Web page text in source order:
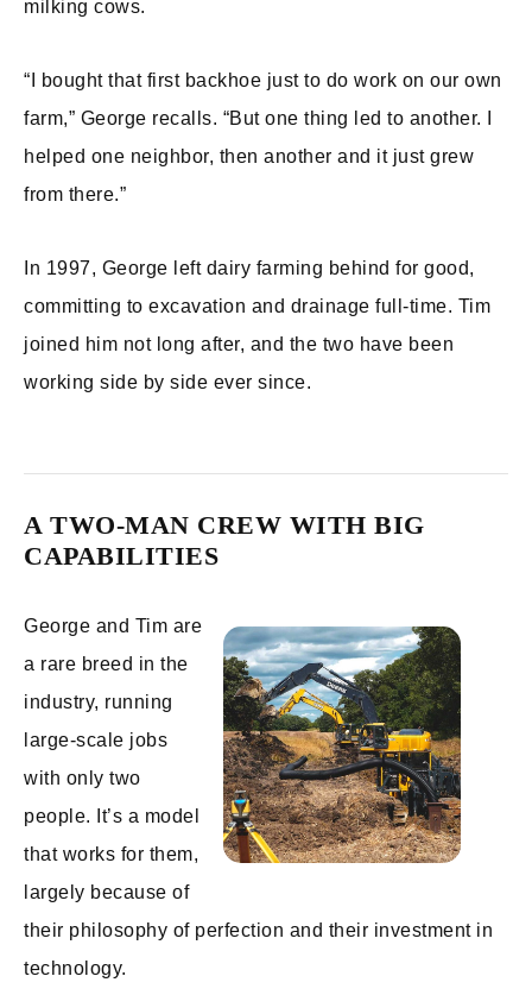
milking cows.
“I bought that first backhoe just to do work on our own
farm,” George recalls. “But one thing led to another. I
helped one neighbor, then another and it just grew
from there.”
In 1997, George left dairy farming behind for good,
committing to excavation and drainage full-time. Tim
joined him not long after, and the two have been
working side by side ever since.
A TWO-MAN CREW WITH BIG
CAPABILITIES
George and Tim are
a rare breed in the
industry, running
large-scale jobs
with only two
people. It’s a model
that works for them,
largely because of
their philosophy of perfection and their investment in
technology.
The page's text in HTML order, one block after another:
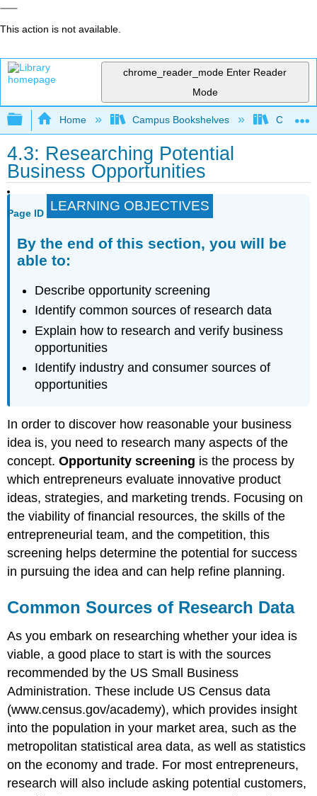
This action is not available.
chrome_reader_mode Enter Reader
Mode
Expand/collapse global hierarchy
Home Campus Bookshelves
4.3: Researching Potential
Business Opportunities
Page ID LEARNING OBJECTIVES
By the end of this section, you will be
able to:
Describe opportunity screening
Identify common sources of research data
Explain how to research and verify business
opportunities
Identify industry and consumer sources of
opportunities
In order to discover how reasonable your business
idea is, you need to research many aspects of the
concept.Opportunity screening is the process by
which entrepreneurs evaluate innovative product
ideas, strategies, and marketing trends. Focusing on
the viability of financial resources, the skills of the
entrepreneurial team, and the competition, this
screening helps determine the potential for success
in pursuing the idea and can help refine planning.
Common Sources of Research Data
As you embark on researching whether your idea is
viable, a good place to start is with the sources
recommended by the US Small Business
Administration. These include US Census data
(www.census.gov/academy), which provides insight
into the population in your market area, such as the
metropolitan statistical area data, as well as statistics
on the economy and trade. For most entrepreneurs,
research will also include asking potential customers,

------------------------------------

§ **WHAT IS BEING ASKED**: Present each line from the listing that holds the string "order".

§ **EXERCISE RESPONSE**:
Web page text in source order:
The page's text in HTML order, one block after another:
In order to discover how reasonable your business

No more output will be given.